The increase announced by the largest private sector employer in the United States will cover about 40 percent of its U.S. workforce, but falls far short of what some labor groups have been agitating for.
Wal-Mart said on Thursday its hourly full-time and part-time workers will earn at least $9.00 an hour, or $1.75 above the current federal minimum wage, starting in April. Current employees will earn at least $10.00 an hour by Feb. 1, 2016.
In context:
Net profit attributable to Wal-Mart rose 12 percent to $4.97 billion, or $1.53 per share, for the quarter ended Jan. 31.
And:
Total revenue rose 1.4 percent to $131.57 billion.
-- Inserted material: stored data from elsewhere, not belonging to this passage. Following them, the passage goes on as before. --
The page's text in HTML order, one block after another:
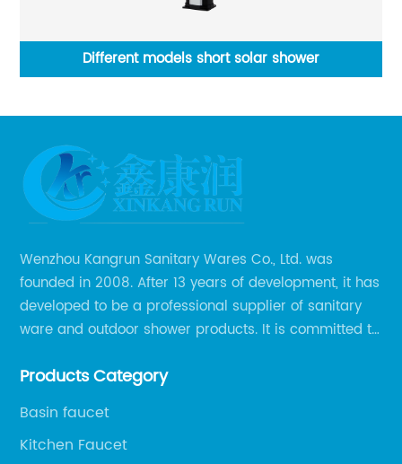
Different models short solar shower
Wenzhou Kangrun Sanitary Wares Co., Ltd. was
founded in 2008. After 13 years of development, it has
developed to be a professional supplier of sanitary
ware and outdoor shower products. It is committed to
sanitary ware and outdoor leisure products to global
Products Category
Basin faucet
Kitchen Faucet
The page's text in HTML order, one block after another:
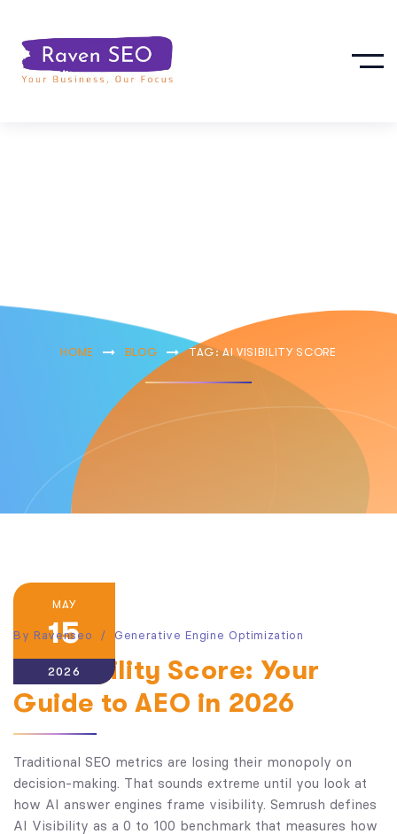
HOME BLOG TAG: AI VISIBILITY SCORE
MAY
15
2026
By Ravenseo Generative Engine Optimization
AI Visibility Score: Your
Guide to AEO in 2026
Traditional SEO metrics are losing their monopoly on
decision-making. That sounds extreme until you look at
how AI answer engines frame visibility. Semrush defines
AI Visibility as a 0 to 100 benchmark that measures how
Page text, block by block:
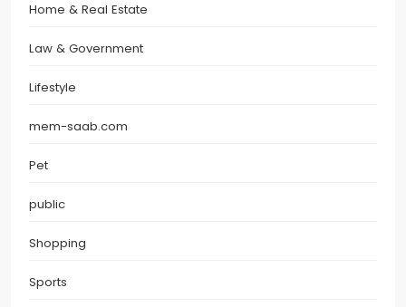
Home & Real Estate
Law & Government
Lifestyle
mem-saab.com
Pet
public
Shopping
Sports
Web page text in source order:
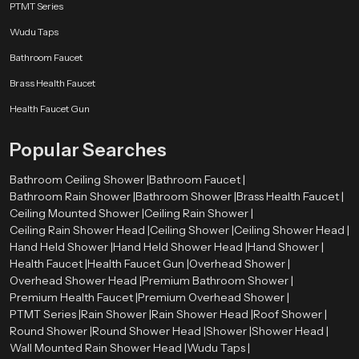
home. Designed specifically for maximum dispersal while using large
amounts of water, Speed Bath showers will provide an invigorating and
design with an immaculate finish and provide a sophisticated atmosphere to
enjoy the comfort of your shower. What sets Speed Bath apart from the rest
without breaking the bank — the ultimate fusion of elegance with
revitalizing, and very affordably priced.
PTMT Series
Wudu Taps
Bathroom Faucet
Brass Health Faucet
Health Faucet Gun
Popular Searches
Bathroom Ceiling Shower |Bathroom Faucet |
Bathroom Rain Shower |Bathroom Shower |Brass Health Faucet |
Ceiling Mounted Shower |Ceiling Rain Shower |
Ceiling Rain Shower Head |Ceiling Shower |Ceiling Shower Head |
Hand Held Shower |Hand Held Shower Head |Hand Shower |
Health Faucet |Health Faucet Gun |Overhead Shower |
Overhead Shower Head |Premium Bathroom Shower |
Premium Health Faucet |Premium Overhead Shower |
PTMT Series |Rain Shower |Rain Shower Head |Roof Shower |
Round Shower |Round Shower Head |Shower |Shower Head |
Wall Mounted Rain Shower Head |Wudu Taps |
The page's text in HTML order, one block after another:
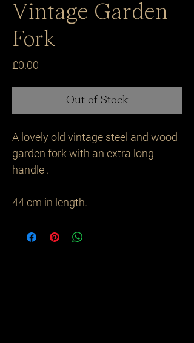
Vintage Garden
Fork
£0.00
Out of Stock
A lovely old vintage steel and wood
garden fork with an extra long
handle .
44 cm in length.
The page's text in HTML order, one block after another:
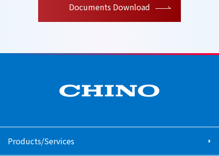
Documents Download
Products/Services
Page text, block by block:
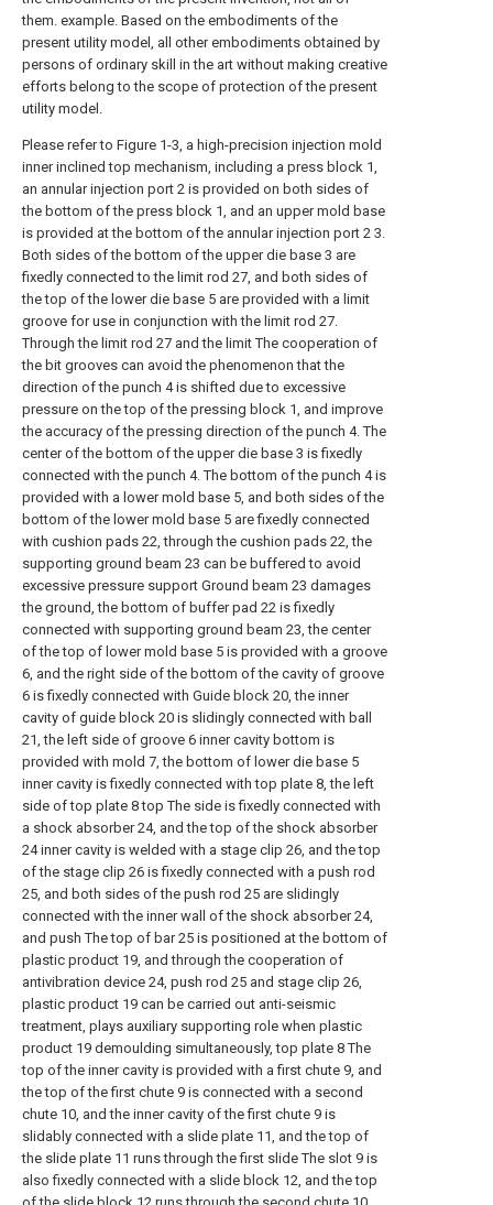
them. example. Based on the embodiments of the
present utility model, all other embodiments obtained by
persons of ordinary skill in the art without making creative
efforts belong to the scope of protection of the present
utility model.
Please refer to Figure 1-3, a high-precision injection mold
inner inclined top mechanism, including a press block 1,
an annular injection port 2 is provided on both sides of
the bottom of the press block 1, and an upper mold base
is provided at the bottom of the annular injection port 2 3.
Both sides of the bottom of the upper die base 3 are
fixedly connected to the limit rod 27, and both sides of
the top of the lower die base 5 are provided with a limit
groove for use in conjunction with the limit rod 27.
Through the limit rod 27 and the limit The cooperation of
the bit grooves can avoid the phenomenon that the
direction of the punch 4 is shifted due to excessive
pressure on the top of the pressing block 1, and improve
the accuracy of the pressing direction of the punch 4. The
center of the bottom of the upper die base 3 is fixedly
connected with the punch 4. The bottom of the punch 4 is
provided with a lower mold base 5, and both sides of the
bottom of the lower mold base 5 are fixedly connected
with cushion pads 22, through the cushion pads 22, the
supporting ground beam 23 can be buffered to avoid
excessive pressure support Ground beam 23 damages
the ground, the bottom of buffer pad 22 is fixedly
connected with supporting ground beam 23, the center
of the top of lower mold base 5 is provided with a groove
6, and the right side of the bottom of the cavity of groove
6 is fixedly connected with Guide block 20, the inner
cavity of guide block 20 is slidingly connected with ball
21, the left side of groove 6 inner cavity bottom is
provided with mold 7, the bottom of lower die base 5
inner cavity is fixedly connected with top plate 8, the left
side of top plate 8 top The side is fixedly connected with
a shock absorber 24, and the top of the shock absorber
24 inner cavity is welded with a stage clip 26, and the top
of the stage clip 26 is fixedly connected with a push rod
25, and both sides of the push rod 25 are slidingly
connected with the inner wall of the shock absorber 24,
and push The top of bar 25 is positioned at the bottom of
plastic product 19, and through the cooperation of
antivibration device 24, push rod 25 and stage clip 26,
plastic product 19 can be carried out anti-seismic
treatment, plays auxiliary supporting role when plastic
product 19 demoulding simultaneously, top plate 8 The
top of the inner cavity is provided with a first chute 9, and
the top of the first chute 9 is connected with a second
chute 10, and the inner cavity of the first chute 9 is
slidably connected with a slide plate 11, and the top of
the slide plate 11 runs through the first slide The slot 9 is
also fixedly connected with a slide block 12, and the top
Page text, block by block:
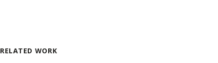
RELATED WORK
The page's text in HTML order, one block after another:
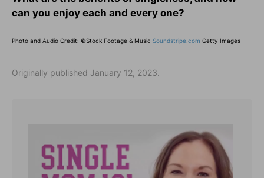
can you enjoy each and every one?
Photo and Audio Credit: ©Stock Footage & Music Soundstripe.com Getty Images
Originally published January 12, 2023.
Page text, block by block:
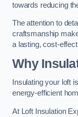
towards reducing
The attention to
craftsmanship
a lasting, cost-
Why
Insulating your loft
energy-efficient
At Loft Insulation
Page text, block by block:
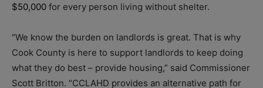
$50,000 for every person living without shelter.
“We know the burden on landlords is great. That is why
Cook County is here to support landlords to keep doing
what they do best – provide housing,” said Commissioner
Scott Britton. “CCLAHD provides an alternative path for
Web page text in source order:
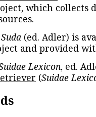
which collects
Suda (ed. Adler) is
and provided
Lexicon, ed.
(Suidae

And, the four Waltons occupy the #6-#9 spots on the Forbes 400 Wealthiest people in the country, with a collective wealth of
$158 BILLION.
And if you do the math on $9-an-hour, you come up with this: if someone actually worked 52 weeks a year, 40 hours a week (and this is not reality because many Wal-Mart workers don't get that full-time work even if they wanted it), with no paid vacation, no pension, crumbs for health care coverage, they end up earning $18,720 a year.
$18,720 a year.
The federal poverty rate for a family of THREE is $19,790, for a family of FOUR $23,850.
REPEAT: Wal-Mart's generosity still leaves a family of three or four people (and certainly larger families) earning less than the poverty level.
And, as an aside, those statistics UNDERSTATE how hard it is just to put food on the table.
So, fuck them, the analysis should be: what an outrage that these rich people continue to starve their workers.
Now, as for the Democrats, what Wal-Mart is doing, as a public service, is shining a light on the absolutely shameful Democratic-White House proposal (the one slavishly celebrated by most "liberal"/progressive bloggers, The Nation and the like) to hike the minimum wage to $10.10-an-hour. Last year, I argued that the idea was a very bad idea, on the economics and on the politics.
In my opinion, it should be $20-an-hour if you just do the math. And, at the very least, it should be $15-an-hour because that's what can actually move people.
So, when Chuck Schumer and the other Democratic "leaders" (I use "leaders" quite loosely) whined and moaned after the 2014 elections that there was too much focus on the minimum wage and "poor people" and not on the "middle-class" and that's why Democrats lost, he and the others were dead wrong.
It's because when you propose raising peoples' wages to levels that even Wal-Mart will match (by 2016) and when those numbers still leave people in poverty, why would they vote for you?